I also started thinking about the poor engineer. We usually hear this on the news and think, "oh, what a dumb kid for jumping in front of a train. " But we don't realize that the man or woman driving the train gets a graphic and front row seat in someone taking their life. I can't even begin to understand how miserable the engineer must feel to see someone standing there and knowing they can't dohttp://www.blogger.com/img/blank.gif anything about it. If you have time read this short article for a deep understanding of what the train operators go through when suicides occur: here.

It really breaks my heart and I pray for the engineer that God will make his heart and thoughts pure and understand that it's not his fault. I will be looking into suicide ministries and see how I can get involved....but in the meantime....I'm thankful for my life and wanting to spread God's love. I have a new found appreciation for what I have. Even though I'm over weight I praise God. Even though my fiance is suffering from Crohns: I praise God. Even though my plans of being independent and being married haven't come through: I'm praising God. Life is so short and I'm now inspired to be more bold and share the gospel with people I wouldn't normally dare to. I can't imagine the possibility of a different outcome if someone had reached out to this kid or if anyone embraced or talked to him that day. Only God knows but I hope more people understand that hell is real, that heaven is real. It's scary to think about but I need to tell you....make the choice for Jesus. You won't regret it.

Matthew 5:4

Jesus said to her, " I am the one who brings people back to life, and I am life itself. Those who believe in me will live even when they die."

Love,

5 comments:

  1. I hope you're ok.
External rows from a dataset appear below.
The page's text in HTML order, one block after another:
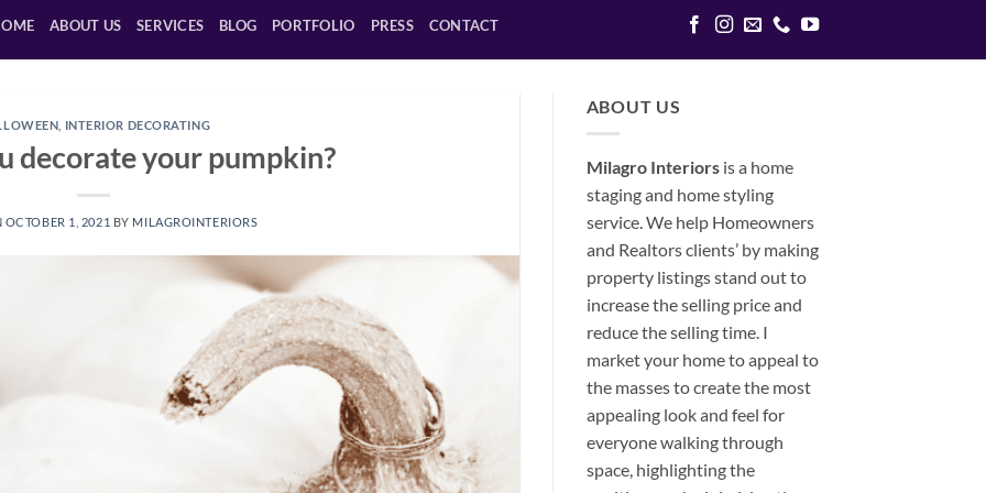
ABOUT US SERVICES BLOG PORTFOLIO PRESS CONTACT
INTERIOR DECORATING
decorate your pumpkin?
OCTOBER 1, 2021 BY MILAGROINTERIORS
ABOUT US
Milagro Interiors is a home
staging and home styling
service. We help Homeowners
and Realtors clients’ by making
property listings stand out to
increase the selling price and
reduce the selling time. I
market your home to appeal to
the masses to create the most
appealing look and feel for
everyone walking through
space, highlighting the
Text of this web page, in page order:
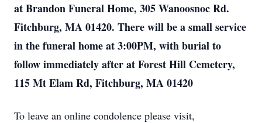
at Brandon Funeral Home, 305 Wanoosnoc Rd.
Fitchburg, MA 01420. There will be a small service
in the funeral home at 3:00PM, with burial to
follow immediately after at Forest Hill Cemetery,
115 Mt Elam Rd, Fitchburg, MA 01420
To leave an online condolence please visit,
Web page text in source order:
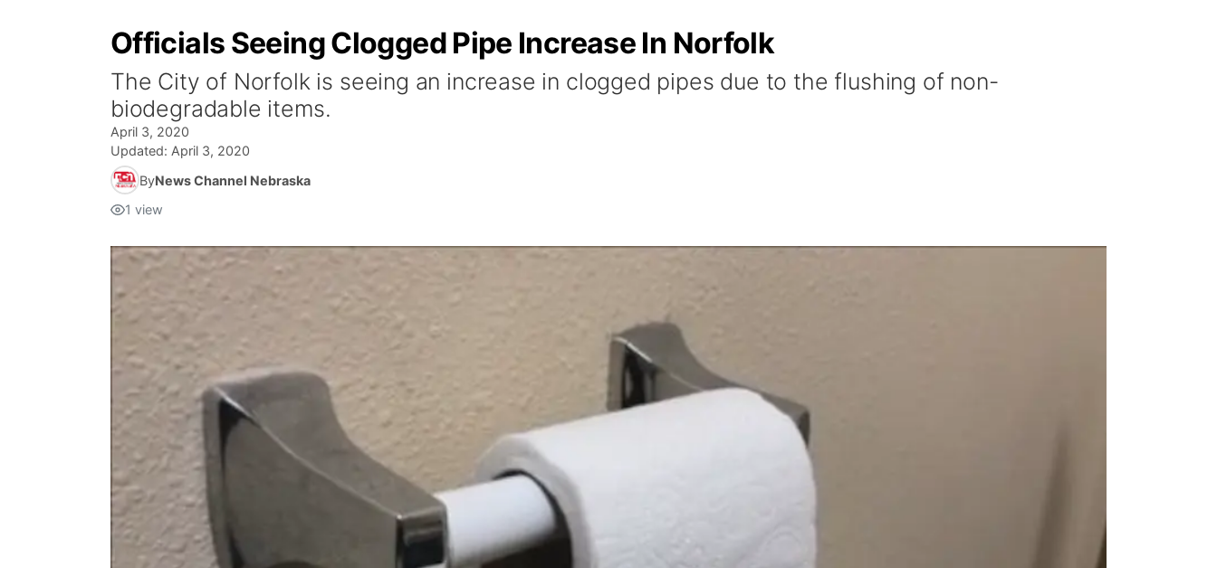
Officials Seeing Clogged Pipe Increase In Norfolk
The City of Norfolk is seeing an increase in clogged pipes due to the flushing of non-
biodegradable items.
April 3, 2020
Updated: April 3, 2020
ByNews Channel Nebraska
1 view
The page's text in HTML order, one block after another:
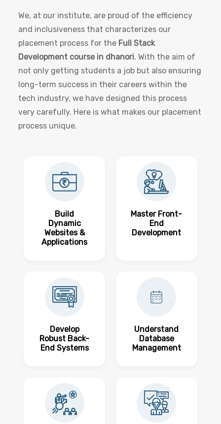
We, at our institute, are proud of the efficiency
and inclusiveness that characterizes our
placement process for the Full Stack
Development course in dhanori. With the aim of
not only getting students a job but also ensuring
long-term success in their careers within the
tech industry, we have designed this process
very carefully. Here is what makes our placement
process unique.
Build
Dynamic
Websites &
Applications
Master Front-
End
Development
Develop
Robust Back-
End Systems
Understand
Database
Management
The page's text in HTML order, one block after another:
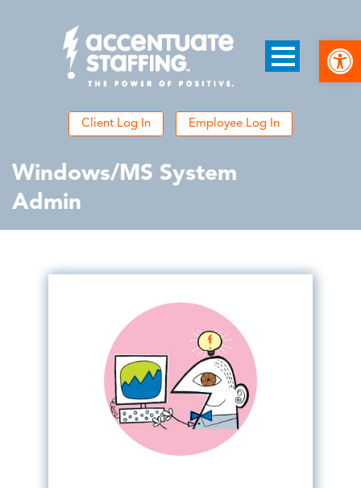
Client Log In Employee Log In
Windows/MS System
Admin
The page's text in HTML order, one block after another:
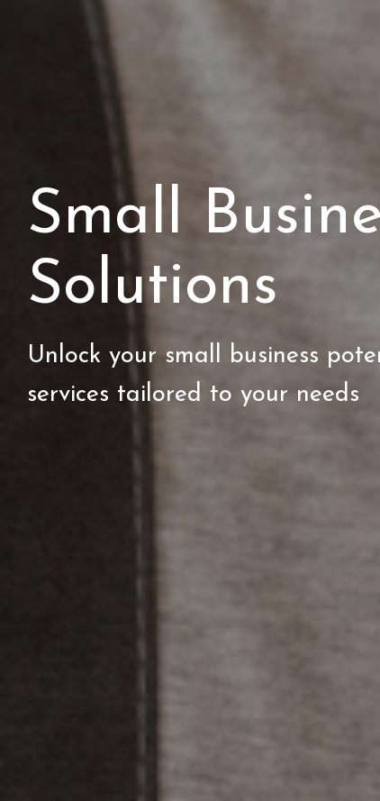
Small
Solutions
Unlock your small business
services tailored to your needs
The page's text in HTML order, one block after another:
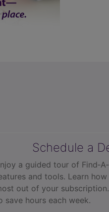
Schedule a
a guided tour of
and tools. Learn
out of your
save hours each week.
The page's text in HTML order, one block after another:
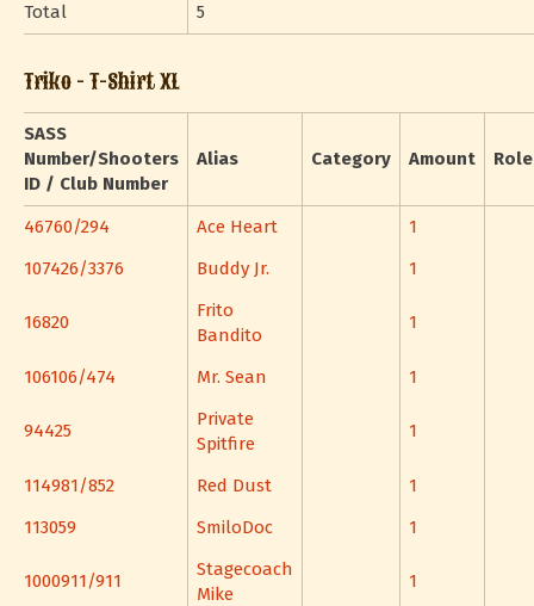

Suicide is a tragic, selfish thing.
    My friend hung herself in her closet a few years ago, and her housemate and I found her. It's not something you ever forget, even though it's ok for her, she's not here anymore that has to clean up the mess.
    The worst part was her boyfriend was my bestfriend, and I had to wake him and tell him she was gone. There were cops and ambulances all over the apartment block, and we weren't allowed to leave or go anywhere for hours and hours. I had to call an ambulance for my housemate, and he had to be sedated so eventually he and I were taken into the hospital too, where I waited for my parents to come the 2 hour drive to pick us up and take us back up the coast to their place.
    I've never really talked about this to anyone, and now I've blurted it all over your blog :S

    Anyways,
    I hope you're alright. Even when you don't know the person suicide is tragic.

    Much love, xxxx

    ReplyDelete
  2. Hello Danica:( I feel sad, really. I think I also feel sorry for a cop, these are indeed the profession which needs 'higher calling'.

    I have never really known anybody committing suicide, I think the upbringing of my surrounding is quite good enough that we are taught suicide is not a solution and there is always a solution for every problem.

    Danica, recently one of my best friend will be on missionary mission to Asia and I feel so happy for her and I think you might be happy to know this as well since I believe you are a very good Christians:)

    Sorry for not visiting your blog for a very very long time! And sorry for not even dropping you comment from facebook!

    ReplyDelete
  3. Lucy@ I agree. It is the most selfish thing a person could ever do. But I feel like its our responsibility as Christians to try and minister to all people and try and prevent situations like that. Also, smiling to everyone, being sweet, helpful and considerate to EVERYONE. You have no idea what someones life is like and the smallest thing could maybe change their mind. :)

    ReplyDelete
  4. Simply killing some in between class time on Digg and I discovered your article . Not normally what I want to read about, but it was completely price my time. Thanks.

    ReplyDelete
  5. I had a high school friend that also hung herself. So terrible. The whole thing. I always wonder what was going on in her head/life that made her feel so desparate, and feel she deserved that type of punishment.

    Good luck with your endeavor to get into this sort of ministry. That is wonderful.